Letzte Führung durch die temporäre Gedenkmarkierung in Kooperation mit dem Dokumentationsarchiv des österreichischen Widerstandes

Treffpunkt: Ecke Taborstraße-Nordwestbahnstraße
Anmeldung erbeten!

Unmittelbar nach dem „Anschluss“ 1938 diente die Personenbahnhofshalle des Nordwestbahnhofs als Schauplatz für Propagandareden führender Nationalsozialisten wie Hermann Göring, Joseph Goebbels und Adolf Hitler. Von Anfang August bis Ende Oktober 1938 wurde dort auf einer Fläche von 4.800 Quadratmetern die antisemitische Wanderausstellung „Der ewige Jude“ in einer eigens für Wien erweiterten Fassung gezeigt. Sie zielte darauf ab, durch die systematische Diffamierung von Jüd*innen deren Ausgrenzung, Enteignung und Vertreibung zu rechtfertigen und zugleich gewaltsame Übergriffe gegen die jüdische Bevölkerung zu befördern.
Um einen Erinnerungsort zur Bedeutung des Nordwestbahnhofs in der Zeit des Nationalsozialismus zu schaffen, realisierte Tracing Spaces im Jahr 2021 – gefördert von „Kunst im öffentlichen Raum Wien“ – eine Installation, die die Umrisse der 1952 abgerissenen Bahnhofshalle sowie die Einbauten der damaligen Ausstellung am Originalstandort und im Maßstab 1:1 nachzeichnet.
Ursprünglich nur für einen Sommer konzipiert, besteht diese Markierung dank der Unterstützung von ÖBB und PORR bis heute.

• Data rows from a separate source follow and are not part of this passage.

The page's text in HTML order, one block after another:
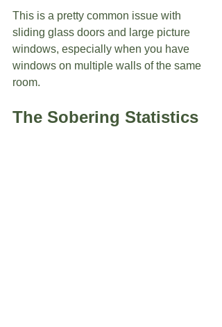
This is a pretty common issue with
sliding glass doors and large picture
windows, especially when you have
windows on multiple walls of the same
room.
The Sobering Statistics
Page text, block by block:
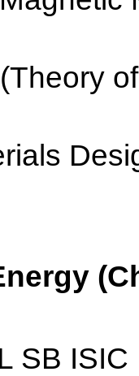
SB ISIC
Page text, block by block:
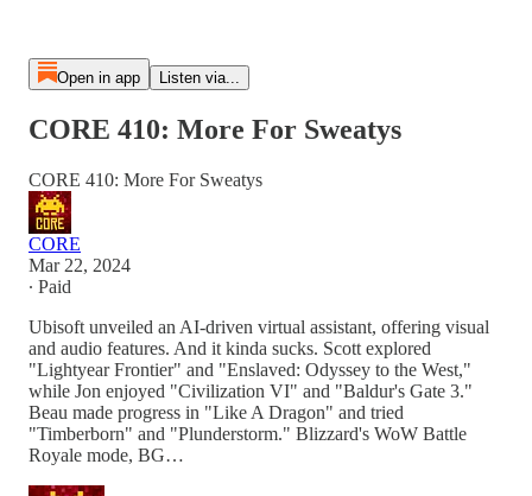
Open in app Listen via...
CORE 410: More For Sweatys
CORE 410: More For Sweatys
CORE
Mar 22, 2024
∙ Paid
Ubisoft unveiled an AI-driven virtual assistant, offering visual
and audio features. And it kinda sucks. Scott explored
"Lightyear Frontier" and "Enslaved: Odyssey to the West,"
while Jon enjoyed "Civilization VI" and "Baldur's Gate 3."
Beau made progress in "Like A Dragon" and tried
"Timberborn" and "Plunderstorm." Blizzard's WoW Battle
Royale mode, BG…
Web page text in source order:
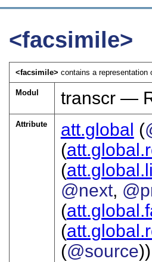
<facsimile>
<facsimile> contains a
Modul transcr —
Attribute att.global (
(
(
@next,
(
(
(@source))
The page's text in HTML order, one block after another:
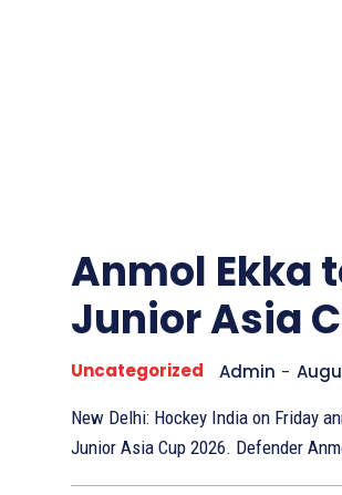
Anmol Ekka
Junior Asia
Uncategorized Admin -
New Delhi: Hockey India on Friday
Junior Asia Cup 2026. Defender

Sie bildet den Rahmen für zahlreiche Veranstaltungen und Führungen. Zugleich ist sie Ausdruck der Hoffnung der Initiator*innen, dass im hier neu entstehenden Stadtteil für 16.000 Bewohner*innen ein dauerhafter Erinnerungsort in angemessener Form und Größe etabliert wird.

Die 90-minütige dialogische Führung bietet Raum für Austausch. Die Teilnehmenden werden ermutigt, Fragen zu stellen und über Möglichkeiten und Grenzen für einen zukünftigen Gedenkort zu diskutieren.